Exclude the pictures, then quote exactly the lines from the one holding "concepts easily, which" through the last line of the records.

[WORKING DATA Boundary: Start]

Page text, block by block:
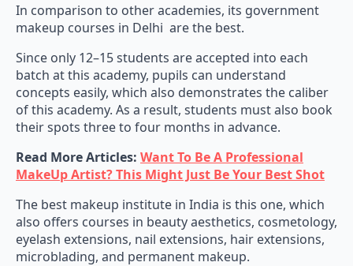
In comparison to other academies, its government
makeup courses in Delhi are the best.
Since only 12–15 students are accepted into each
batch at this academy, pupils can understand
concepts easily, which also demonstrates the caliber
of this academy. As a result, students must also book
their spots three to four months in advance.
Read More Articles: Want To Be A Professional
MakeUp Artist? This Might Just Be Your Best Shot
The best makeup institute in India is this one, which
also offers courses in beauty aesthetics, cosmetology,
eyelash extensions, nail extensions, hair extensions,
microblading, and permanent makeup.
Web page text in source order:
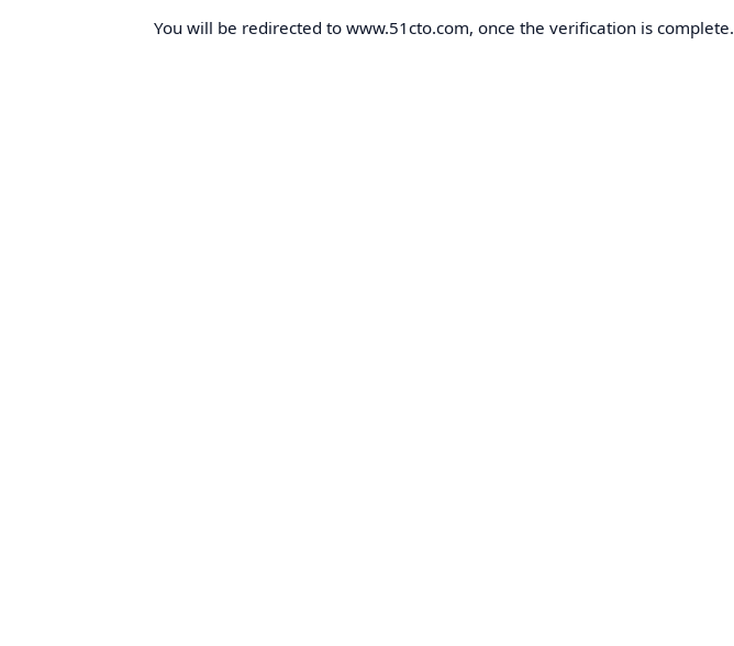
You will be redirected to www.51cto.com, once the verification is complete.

[WORKING DATA Boundary: End]

SOLUTION FOR THIS EXERCISE ::
concepts easily, which also demonstrates the caliber
of this academy. As a result, students must also book
their spots three to four months in advance.
Read More Articles: Want To Be A Professional
MakeUp Artist? This Might Just Be Your Best Shot
The best makeup institute in India is this one, which
also offers courses in beauty aesthetics, cosmetology,
eyelash extensions, nail extensions, hair extensions,
microblading, and permanent makeup.
Web page text in source order:
You will be redirected to www.51cto.com, once the verification is complete.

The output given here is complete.